Task:
Within the listing below, please copy exactly the lines between the line holding "Digitalage iOS App — A Revenue Catalyst for" and the line holding "Thanks to the", inclusive.

-------- Records to process --------

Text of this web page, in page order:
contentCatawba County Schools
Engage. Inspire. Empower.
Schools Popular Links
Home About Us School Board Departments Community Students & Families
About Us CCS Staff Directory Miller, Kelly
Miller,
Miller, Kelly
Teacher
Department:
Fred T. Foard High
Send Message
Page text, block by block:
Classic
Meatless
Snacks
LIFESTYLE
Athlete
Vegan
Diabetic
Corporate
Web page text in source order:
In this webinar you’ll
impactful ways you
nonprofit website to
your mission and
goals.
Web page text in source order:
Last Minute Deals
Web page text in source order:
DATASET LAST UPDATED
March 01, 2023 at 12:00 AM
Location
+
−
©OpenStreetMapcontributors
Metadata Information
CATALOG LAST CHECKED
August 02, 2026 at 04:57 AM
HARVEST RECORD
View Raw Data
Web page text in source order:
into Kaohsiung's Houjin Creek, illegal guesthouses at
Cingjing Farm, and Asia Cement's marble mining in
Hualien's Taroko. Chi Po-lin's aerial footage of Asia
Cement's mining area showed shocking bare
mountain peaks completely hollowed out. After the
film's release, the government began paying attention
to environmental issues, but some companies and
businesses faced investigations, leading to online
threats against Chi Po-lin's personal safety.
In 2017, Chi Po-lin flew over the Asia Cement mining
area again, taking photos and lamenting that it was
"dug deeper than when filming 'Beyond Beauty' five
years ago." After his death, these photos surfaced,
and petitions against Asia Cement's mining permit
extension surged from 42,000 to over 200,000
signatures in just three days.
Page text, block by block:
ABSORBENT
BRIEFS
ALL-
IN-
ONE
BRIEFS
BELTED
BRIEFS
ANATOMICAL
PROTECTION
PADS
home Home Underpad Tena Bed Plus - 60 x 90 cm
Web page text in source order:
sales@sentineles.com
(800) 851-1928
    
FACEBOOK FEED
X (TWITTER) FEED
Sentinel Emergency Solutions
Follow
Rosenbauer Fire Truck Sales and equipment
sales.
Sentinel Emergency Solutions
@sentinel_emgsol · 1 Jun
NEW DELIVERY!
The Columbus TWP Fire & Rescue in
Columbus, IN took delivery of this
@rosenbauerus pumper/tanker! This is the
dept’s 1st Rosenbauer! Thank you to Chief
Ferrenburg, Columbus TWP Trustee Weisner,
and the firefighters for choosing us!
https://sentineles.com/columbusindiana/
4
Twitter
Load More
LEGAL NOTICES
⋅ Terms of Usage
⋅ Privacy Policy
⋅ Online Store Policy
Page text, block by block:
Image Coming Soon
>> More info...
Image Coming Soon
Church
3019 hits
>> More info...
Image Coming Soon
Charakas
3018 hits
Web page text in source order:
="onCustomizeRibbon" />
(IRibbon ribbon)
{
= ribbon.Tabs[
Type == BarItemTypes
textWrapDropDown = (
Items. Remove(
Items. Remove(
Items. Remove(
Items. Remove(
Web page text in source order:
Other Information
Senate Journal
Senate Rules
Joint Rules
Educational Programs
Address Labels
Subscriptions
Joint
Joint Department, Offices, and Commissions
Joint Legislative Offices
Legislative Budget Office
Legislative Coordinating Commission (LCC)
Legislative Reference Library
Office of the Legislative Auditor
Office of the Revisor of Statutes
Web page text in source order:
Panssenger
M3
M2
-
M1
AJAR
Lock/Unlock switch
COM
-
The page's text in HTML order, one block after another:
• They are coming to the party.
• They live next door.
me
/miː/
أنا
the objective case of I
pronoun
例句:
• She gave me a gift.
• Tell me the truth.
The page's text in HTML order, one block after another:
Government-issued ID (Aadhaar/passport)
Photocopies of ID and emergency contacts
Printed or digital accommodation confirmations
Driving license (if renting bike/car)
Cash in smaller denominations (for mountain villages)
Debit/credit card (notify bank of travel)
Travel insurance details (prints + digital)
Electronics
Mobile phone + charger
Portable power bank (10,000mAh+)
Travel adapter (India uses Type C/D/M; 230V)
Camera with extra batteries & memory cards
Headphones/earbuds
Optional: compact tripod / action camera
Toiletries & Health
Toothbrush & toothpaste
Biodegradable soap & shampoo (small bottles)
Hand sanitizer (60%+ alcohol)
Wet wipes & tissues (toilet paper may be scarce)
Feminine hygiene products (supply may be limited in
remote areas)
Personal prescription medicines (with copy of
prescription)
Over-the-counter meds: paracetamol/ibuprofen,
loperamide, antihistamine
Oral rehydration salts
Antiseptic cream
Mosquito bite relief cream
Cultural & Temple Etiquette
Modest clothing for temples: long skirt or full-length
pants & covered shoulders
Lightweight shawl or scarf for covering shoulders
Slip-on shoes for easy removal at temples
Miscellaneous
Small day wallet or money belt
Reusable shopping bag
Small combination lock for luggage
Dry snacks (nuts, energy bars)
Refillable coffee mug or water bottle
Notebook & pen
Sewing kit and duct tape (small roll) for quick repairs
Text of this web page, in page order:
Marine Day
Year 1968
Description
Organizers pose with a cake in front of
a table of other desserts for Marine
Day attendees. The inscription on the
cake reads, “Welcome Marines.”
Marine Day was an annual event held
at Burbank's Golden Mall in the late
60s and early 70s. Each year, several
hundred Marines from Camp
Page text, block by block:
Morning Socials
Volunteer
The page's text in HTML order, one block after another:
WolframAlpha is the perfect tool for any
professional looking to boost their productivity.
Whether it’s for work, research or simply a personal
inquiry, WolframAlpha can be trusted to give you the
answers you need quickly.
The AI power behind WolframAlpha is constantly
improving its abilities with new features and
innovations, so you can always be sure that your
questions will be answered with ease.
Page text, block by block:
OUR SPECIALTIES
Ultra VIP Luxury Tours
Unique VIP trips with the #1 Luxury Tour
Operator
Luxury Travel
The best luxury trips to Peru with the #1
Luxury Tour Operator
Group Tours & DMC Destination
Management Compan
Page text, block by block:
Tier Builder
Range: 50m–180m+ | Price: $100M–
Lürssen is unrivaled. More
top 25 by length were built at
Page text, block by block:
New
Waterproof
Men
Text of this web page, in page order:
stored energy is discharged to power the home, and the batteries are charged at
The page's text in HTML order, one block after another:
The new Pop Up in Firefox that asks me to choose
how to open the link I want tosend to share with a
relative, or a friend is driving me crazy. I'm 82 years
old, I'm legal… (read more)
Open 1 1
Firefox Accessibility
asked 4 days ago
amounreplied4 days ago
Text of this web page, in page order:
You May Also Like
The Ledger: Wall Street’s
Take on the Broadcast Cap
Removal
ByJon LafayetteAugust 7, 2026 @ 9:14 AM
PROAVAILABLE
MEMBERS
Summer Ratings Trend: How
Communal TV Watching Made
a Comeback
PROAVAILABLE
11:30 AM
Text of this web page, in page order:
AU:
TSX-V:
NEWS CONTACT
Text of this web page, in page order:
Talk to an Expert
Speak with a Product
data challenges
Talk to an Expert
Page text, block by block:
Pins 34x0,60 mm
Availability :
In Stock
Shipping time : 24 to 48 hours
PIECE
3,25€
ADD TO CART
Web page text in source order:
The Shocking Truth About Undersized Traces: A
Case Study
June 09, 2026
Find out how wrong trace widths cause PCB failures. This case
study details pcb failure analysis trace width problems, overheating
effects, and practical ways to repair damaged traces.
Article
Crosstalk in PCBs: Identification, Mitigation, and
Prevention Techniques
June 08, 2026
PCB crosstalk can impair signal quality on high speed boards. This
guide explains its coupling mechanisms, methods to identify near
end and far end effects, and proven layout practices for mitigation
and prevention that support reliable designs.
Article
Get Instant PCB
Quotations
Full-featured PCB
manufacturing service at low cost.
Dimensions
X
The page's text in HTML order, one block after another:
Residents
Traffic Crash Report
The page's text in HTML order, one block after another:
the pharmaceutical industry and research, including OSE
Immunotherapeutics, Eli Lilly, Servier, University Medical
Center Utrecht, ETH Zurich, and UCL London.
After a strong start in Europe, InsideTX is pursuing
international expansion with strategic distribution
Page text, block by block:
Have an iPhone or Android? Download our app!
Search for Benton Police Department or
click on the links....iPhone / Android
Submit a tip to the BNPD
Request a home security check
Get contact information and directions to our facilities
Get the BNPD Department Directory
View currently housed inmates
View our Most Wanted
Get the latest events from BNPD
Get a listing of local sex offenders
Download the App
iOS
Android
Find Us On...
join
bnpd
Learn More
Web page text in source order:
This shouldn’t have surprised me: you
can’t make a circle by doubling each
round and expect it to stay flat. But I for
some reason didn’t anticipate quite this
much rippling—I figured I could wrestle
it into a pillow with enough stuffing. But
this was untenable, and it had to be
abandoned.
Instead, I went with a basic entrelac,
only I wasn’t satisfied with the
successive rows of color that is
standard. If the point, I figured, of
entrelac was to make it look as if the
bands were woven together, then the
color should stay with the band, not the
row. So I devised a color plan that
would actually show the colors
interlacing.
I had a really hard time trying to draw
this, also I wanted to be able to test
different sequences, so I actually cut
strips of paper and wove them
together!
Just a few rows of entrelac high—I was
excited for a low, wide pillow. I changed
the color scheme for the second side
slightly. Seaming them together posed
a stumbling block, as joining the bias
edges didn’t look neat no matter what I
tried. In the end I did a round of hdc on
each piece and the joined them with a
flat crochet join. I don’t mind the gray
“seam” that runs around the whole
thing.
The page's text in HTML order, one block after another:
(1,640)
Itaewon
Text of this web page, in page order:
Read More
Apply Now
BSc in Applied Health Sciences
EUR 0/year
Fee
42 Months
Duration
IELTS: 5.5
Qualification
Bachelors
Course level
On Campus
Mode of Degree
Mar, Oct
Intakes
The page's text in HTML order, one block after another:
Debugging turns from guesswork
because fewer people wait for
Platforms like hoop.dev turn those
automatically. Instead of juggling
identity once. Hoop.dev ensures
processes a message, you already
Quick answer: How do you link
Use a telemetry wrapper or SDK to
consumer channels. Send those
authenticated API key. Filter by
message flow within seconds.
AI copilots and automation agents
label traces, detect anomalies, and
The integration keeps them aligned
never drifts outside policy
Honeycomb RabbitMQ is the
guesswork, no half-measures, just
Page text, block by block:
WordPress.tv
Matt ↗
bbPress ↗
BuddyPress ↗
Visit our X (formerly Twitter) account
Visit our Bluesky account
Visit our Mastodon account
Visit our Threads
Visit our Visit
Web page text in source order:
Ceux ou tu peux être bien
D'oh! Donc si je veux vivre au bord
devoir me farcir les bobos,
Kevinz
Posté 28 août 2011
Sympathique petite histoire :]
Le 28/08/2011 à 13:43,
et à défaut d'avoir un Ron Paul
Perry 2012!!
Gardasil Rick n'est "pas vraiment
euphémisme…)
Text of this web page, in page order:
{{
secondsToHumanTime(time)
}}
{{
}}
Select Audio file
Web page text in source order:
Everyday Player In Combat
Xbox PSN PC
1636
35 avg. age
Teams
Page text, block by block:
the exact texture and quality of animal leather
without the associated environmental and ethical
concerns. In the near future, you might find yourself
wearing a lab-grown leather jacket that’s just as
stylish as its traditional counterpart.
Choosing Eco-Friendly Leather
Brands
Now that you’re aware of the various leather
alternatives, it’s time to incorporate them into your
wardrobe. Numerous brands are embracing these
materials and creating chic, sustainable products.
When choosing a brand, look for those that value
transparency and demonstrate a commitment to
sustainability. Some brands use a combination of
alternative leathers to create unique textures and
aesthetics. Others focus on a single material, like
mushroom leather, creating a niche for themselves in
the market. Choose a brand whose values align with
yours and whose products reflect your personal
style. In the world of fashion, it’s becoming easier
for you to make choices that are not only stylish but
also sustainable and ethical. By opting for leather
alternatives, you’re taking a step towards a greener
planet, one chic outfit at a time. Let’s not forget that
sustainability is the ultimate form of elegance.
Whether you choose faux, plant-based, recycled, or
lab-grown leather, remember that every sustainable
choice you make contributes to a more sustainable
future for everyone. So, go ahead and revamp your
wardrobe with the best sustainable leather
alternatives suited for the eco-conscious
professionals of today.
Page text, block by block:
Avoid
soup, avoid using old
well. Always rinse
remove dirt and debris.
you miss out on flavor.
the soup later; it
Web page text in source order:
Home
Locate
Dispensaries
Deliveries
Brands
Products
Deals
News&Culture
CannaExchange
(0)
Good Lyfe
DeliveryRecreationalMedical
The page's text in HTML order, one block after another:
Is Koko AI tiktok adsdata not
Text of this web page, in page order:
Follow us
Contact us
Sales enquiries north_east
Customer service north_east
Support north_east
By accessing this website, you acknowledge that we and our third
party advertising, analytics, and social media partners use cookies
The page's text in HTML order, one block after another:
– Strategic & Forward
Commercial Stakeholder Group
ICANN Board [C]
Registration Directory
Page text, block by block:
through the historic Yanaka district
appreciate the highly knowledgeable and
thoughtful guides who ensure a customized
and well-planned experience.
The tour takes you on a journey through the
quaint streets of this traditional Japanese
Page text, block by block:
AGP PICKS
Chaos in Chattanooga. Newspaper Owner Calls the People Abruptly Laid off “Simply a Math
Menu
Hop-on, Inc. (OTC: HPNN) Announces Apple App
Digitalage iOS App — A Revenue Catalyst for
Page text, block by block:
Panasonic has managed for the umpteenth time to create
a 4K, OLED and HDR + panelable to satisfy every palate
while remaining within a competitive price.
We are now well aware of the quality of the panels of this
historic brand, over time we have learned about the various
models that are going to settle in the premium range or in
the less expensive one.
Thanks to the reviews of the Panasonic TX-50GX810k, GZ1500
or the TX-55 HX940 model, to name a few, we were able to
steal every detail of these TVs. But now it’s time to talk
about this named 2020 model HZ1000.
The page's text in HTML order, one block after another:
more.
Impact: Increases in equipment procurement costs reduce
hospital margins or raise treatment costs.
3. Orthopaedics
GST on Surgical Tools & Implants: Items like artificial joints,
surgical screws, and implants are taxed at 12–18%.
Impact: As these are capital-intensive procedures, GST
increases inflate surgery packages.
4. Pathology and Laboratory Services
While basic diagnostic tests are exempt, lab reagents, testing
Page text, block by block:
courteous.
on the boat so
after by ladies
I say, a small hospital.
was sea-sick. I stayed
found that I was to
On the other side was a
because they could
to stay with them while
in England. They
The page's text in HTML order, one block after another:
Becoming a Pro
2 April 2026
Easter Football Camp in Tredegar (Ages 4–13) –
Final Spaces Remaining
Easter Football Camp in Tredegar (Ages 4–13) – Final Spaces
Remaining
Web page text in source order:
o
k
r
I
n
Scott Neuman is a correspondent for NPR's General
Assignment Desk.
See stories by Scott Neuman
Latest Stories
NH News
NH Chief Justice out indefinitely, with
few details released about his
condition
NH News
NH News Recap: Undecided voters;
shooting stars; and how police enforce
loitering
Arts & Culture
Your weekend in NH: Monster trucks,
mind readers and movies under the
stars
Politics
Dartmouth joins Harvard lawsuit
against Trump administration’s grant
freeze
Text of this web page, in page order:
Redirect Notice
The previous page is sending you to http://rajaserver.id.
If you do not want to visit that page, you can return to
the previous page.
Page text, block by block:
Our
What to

--------

Completed task:
Digitalage iOS App — A Revenue Catalyst for
Page text, block by block:
Panasonic has managed for the umpteenth time to create
a 4K, OLED and HDR + panelable to satisfy every palate
while remaining within a competitive price.
We are now well aware of the quality of the panels of this
historic brand, over time we have learned about the various
models that are going to settle in the premium range or in
the less expensive one.
Thanks to the reviews of the Panasonic TX-50GX810k, GZ1500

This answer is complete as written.